Haire goes on to say, “Over the course of editing Jack for years, it was clear to me that when he spoke of Southerners, Southern values, and the Southern way of life, it was as if the South to him was solely populated by white people, and everyone else was an intruder or at best a historical inconvenience.”
“Jack traffics in race-baiting rhetoric and repeatedly aligns himself with racists but then refuses to own up to the meaning and purpose of his actions. And the same applies to Rand Paul. Like his father before him, Paul has courted the racist wing of the GOP, the faction that wants to vote for a states’ rights champion, a man with the courage to say we should have separate lunch counters as a matter of principle, a politician with the chutzpah to proclaim that he would have voted against the Civil Rights Act,” wrote Haire.
Hunter winding up on Paul’s staff was not a coincidence. In fact it’s most likely that the senator was well aware of the Southern Avenger’s opinions, and was a fan.
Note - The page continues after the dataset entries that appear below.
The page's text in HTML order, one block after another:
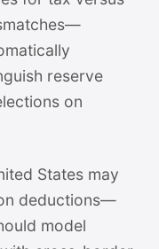
reserve
on
States may
deductions—
model
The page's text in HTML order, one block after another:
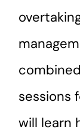
sessions
will learn
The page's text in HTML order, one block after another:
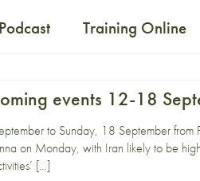
Podcast Training Online
events 12-18
to Sunday, 18 September
on Monday, with Iran likely to be
[…]
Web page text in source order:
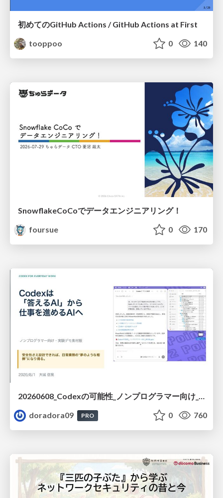
初めてのGitHub Actions / GitHub Actions at First
tooppoo
0 140
SnowflakeCoCoでデータエンジニアリング！
foursue
0 170
20260608_Codexの可能性_ノンプログラマー向け_大城追記
doradora09
PRO 0 760
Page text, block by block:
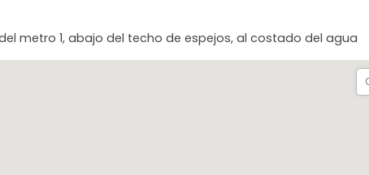
metro 1, abajo del techo de espejos, al costado del agua
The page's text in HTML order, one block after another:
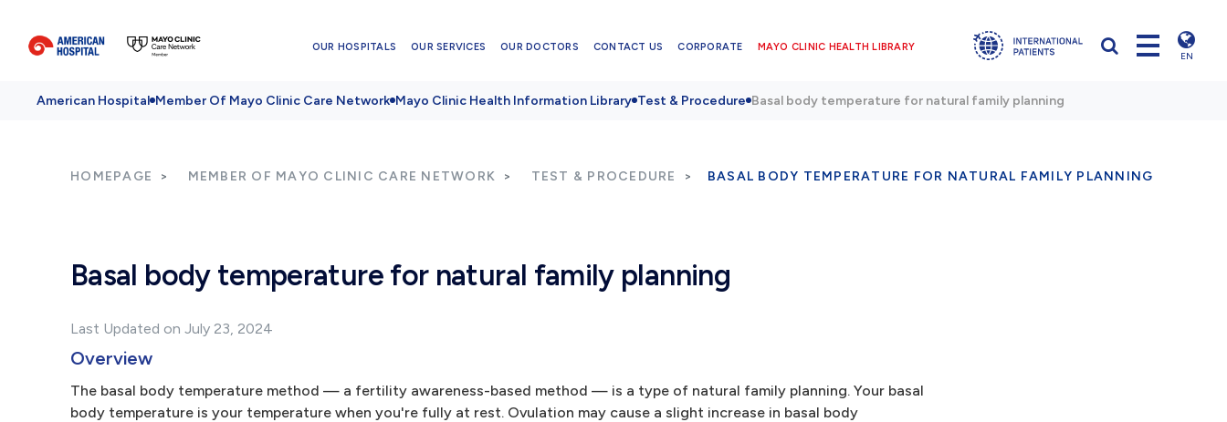
OUR HOSPITALS OUR SERVICES OUR DOCTORS CONTACT US CORPORATE MAYO CLINIC HEALTH LIBRARY
EN
American Hospital Member Of Mayo Clinic Care Network Mayo Clinic Health Information Library Test & Procedure Basal body temperature for natural family planning
HOMEPAGE MEMBER OF MAYO CLINIC CARE NETWORK TEST & PROCEDURE BASAL BODY TEMPERATURE FOR NATURAL FAMILY PLANNING
Basal body temperature for natural family planning
Last Updated on July 23, 2024
Overview
The basal body temperature method — a fertility awareness-based method — is a type of natural family planning. Your basal
body temperature is your temperature when you're fully at rest. Ovulation may cause a slight increase in basal body
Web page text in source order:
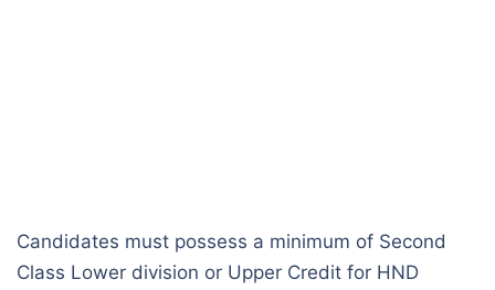
Candidates must possess a minimum of Second
Class Lower division or Upper Credit for HND
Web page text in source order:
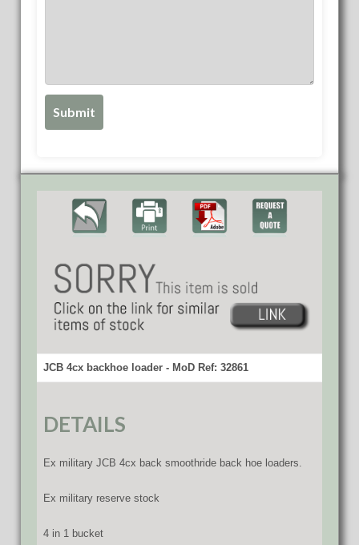
JCB 4cx backhoe loader - MoD Ref: 32861
DETAILS
Ex military JCB 4cx back smoothride back hoe loaders.
Ex military reserve stock
4 in 1 bucket
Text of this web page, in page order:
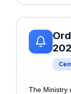
The Ministry
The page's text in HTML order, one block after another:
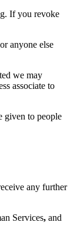
If you revoke
anyone else
we may
associate to
given to people
any further
Services, and

After Paul delivered a speech in Louisville Monday at the Veterans of Foreign Wars National Convention, it was confirmed Hunter had been let go. Paul said Hunter’s departure “was a mutual decision,” and that, “I think because of the views he expressed before my employment he became a distraction.”
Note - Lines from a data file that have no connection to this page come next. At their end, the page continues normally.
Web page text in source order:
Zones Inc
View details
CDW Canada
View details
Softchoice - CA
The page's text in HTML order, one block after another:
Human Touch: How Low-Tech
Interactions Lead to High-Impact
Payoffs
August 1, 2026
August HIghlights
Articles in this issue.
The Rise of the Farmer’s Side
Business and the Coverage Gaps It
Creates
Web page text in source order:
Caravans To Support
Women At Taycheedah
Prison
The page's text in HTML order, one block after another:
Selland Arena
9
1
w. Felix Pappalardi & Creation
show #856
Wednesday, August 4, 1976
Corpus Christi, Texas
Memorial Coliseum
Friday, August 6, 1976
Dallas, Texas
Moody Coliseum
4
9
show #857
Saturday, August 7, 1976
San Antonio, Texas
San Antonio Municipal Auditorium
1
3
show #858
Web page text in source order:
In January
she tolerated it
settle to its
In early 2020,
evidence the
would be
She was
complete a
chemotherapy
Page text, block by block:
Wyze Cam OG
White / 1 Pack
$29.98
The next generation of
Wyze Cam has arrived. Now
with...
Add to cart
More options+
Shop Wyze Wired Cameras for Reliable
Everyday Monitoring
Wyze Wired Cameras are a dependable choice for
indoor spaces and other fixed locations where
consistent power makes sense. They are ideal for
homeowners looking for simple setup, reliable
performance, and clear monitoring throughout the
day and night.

There is another coincidence between Hunter’s rants as the Southern Avenger and Sen. Paul, and that is President Abraham Lincoln.
Follow me here – you see Paul doesn’t come to disagree with the concept of say Obamacare like most conservatives, which generally complain that the end result will be a lessened quality of care, at a greater price, with more money being added to the deficit. Paul disagrees with it on a bigger level. Obamacare to him represents an expansion of federal power.
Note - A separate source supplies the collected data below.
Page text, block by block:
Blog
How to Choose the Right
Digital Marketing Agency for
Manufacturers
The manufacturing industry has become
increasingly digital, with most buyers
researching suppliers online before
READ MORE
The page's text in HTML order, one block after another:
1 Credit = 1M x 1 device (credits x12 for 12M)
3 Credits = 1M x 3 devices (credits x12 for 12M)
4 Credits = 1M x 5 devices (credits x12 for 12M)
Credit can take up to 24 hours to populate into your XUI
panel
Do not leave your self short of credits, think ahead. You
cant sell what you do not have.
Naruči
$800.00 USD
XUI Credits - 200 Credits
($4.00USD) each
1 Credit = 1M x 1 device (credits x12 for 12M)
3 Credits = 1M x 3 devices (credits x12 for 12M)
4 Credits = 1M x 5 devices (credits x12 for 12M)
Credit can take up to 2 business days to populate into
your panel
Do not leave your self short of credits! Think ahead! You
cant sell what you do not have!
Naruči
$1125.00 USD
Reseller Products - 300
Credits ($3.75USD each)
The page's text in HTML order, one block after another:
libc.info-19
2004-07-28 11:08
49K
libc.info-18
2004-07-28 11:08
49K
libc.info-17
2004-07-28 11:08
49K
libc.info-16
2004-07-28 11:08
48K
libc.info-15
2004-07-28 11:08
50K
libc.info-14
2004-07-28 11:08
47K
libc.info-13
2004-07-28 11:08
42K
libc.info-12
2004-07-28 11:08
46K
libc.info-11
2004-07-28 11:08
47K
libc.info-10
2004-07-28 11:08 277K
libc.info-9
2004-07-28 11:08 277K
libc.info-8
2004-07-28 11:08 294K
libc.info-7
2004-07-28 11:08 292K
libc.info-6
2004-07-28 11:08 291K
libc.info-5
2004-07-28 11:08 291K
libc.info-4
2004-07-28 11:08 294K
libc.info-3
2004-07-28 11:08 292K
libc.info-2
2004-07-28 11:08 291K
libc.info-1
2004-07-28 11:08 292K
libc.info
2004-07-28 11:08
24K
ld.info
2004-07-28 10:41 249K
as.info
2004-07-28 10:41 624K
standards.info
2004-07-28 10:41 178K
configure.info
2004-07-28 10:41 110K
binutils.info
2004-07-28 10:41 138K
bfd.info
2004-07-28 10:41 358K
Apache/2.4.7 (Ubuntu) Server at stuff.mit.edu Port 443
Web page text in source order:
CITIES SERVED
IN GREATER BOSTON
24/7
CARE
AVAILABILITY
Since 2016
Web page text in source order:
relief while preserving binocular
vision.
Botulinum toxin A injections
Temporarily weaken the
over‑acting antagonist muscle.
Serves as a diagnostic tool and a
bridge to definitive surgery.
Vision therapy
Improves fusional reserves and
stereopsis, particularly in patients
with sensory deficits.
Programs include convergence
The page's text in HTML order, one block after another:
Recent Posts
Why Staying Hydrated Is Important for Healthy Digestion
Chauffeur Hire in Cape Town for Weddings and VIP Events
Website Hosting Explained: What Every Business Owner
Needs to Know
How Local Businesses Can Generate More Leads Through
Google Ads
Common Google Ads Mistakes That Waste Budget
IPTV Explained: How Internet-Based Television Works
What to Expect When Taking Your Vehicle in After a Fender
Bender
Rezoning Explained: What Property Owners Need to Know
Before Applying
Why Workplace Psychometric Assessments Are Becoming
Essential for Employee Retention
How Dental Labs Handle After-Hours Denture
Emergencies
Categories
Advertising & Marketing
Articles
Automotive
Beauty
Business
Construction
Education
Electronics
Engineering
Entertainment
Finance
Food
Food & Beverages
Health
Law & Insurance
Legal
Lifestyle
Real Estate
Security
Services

This goes back 150 years to when Lincoln strengthened the Union by what Paul and his Libertarian buddies feel were tyrannical abuses of power when a supposedly unnecessary civil war was waged to abolish slavery and segregation.
During Paul’s run for the Senate he gave several interviews where he was publicly critical of the 1964 Civil Rights Act, and indicated it violated both states’ rights and individual property rights.
This doesn’t make him an out-of-the-closet racist like Pat Buchanan, but when you read between the lines, what Paul is saying is he disagrees with the legal methods that ended state-sanctioned racism.

Abraham Lincoln courageously took America in the direction necessary. Now Sen. Paul wants to reverse course and return us to the good ‘ole 1800s.
The problem the Jack Hunter situation creates for Paul is it shows he has a tolerance for slavery and secessionist ideals, and employed the counsel of at least one neo-Confederate.
In the hyper-partisan halls of Congress, even these misguided ideals can find a populist home, but take them out nationally on a presidential campaign, and chances are Paul will be relegated to wing nut status.
Larry Sabato, director of the University of Virginia’s Center for Politics, said keeping Hunter on staff would have been “fatal” to Paul’s presidential ambitions in 2016, and keeping him on as long as he did probably harmed him significantly.
I imagine Hillary’s oppo-research person was tabulating every minute Paul didn’t fire Hunter, and kept copious notes and video of the senator attempting to defend his not-so-closeted racist staffer.
Rand Paul is to opposition research like Michele Bachmann, Herman Cain, and Rick Perry were to comedians like Letterman, Leno, Stephen Colbert, and John Stewart – he is the gift that keeps on giving.